Heading down the 401 with the Barbaras and Bonnies and Brendas before seven in the morning.  The sun is still low in the sky, just a suggestion of light climbing the tops of the trees.  All the women named Barbara and Bonnie and Brenda drive sensible, North American cars, Regals and Luminas and LeSabres.  Their make-up looks practised and sedate, their suits appropriate and professional.  They are beating the traffic, going to the places where they hold responsible jobs in office administration, finance, human resources, but there’s something around the eyes or their grip on the steering wheel, something pursued and worried.  It’s as if they are dogged, even on the morning commute, run to ground by the Lisas and Kellys and Jennifers nipping at their heels.  As I pass Barbara (or maybe Bonnie or Brenda), she clutches the wheel, eyes steely and straight ahead.  No matter how much faster I go, I get the impression Barbara is miles ahead, ready and girded to meet her pursuers.

 2.

Monday morning.  Another spring commute.  To ease the boredom, I start to take a body count.  Putting aside the parts of corpses, the clumps of hair glued to the asphalt with guts, some of the corpses reduced to woolly sweaters discarded on the road, indefinable carnage, London to Woodstock looks like this:

Raccoon, raccoon, rabbit, raccoon, deer, possum, raccoon, raccoon, raccoon, groundhog.

I’ve barely crested the hill, Woodstock spread out across the saucer of its valley like an apron draped on a warm lap, when the sky warms like an oven element.  On a morning like this, who could maintain a death toll?  I look to the shoulders and start counting the strips of discarded tires from transports.

1, 2, 3, 4 …

3.

Traffic thins so I contemplate the morning drive. 

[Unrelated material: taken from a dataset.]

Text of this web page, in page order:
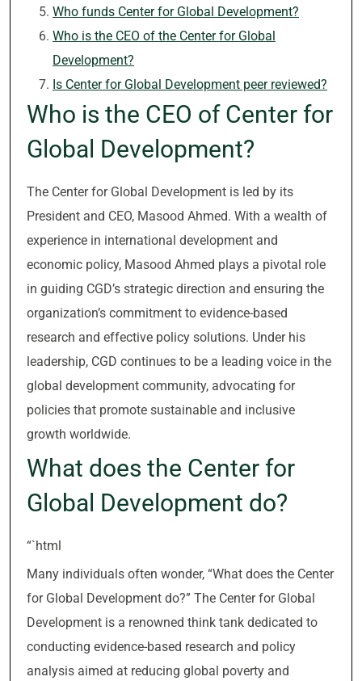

Don’t get me wrong:  I feel a kinship for the Barbaras and Bonnies and Brendas.  But as I pass out of Oxford County, I drive into an imaginary landscape.  A gauzy blanket of fog lies atop the sleeping fields of soy and corn, juvenile plants wriggling their toes in the rich earthy bed.  This is a dream place, or a place I dream.  I start to imagine the Barbaras as the roadkill, the tires of their Regals and Luminas blown out, scattered on this asphalt ribbon.  In this imagined geography, passing, passing, are we as good as the strewn remains of the dead?  Are we as good as dead?  Am I just another casualty of the commute, another bit of the flotsam, weighed and considered and preyed over by ministering crows?  I am turning this around in my head and driving almost unconscious amidst occasional swirls of ground fog, for the moment, making good time.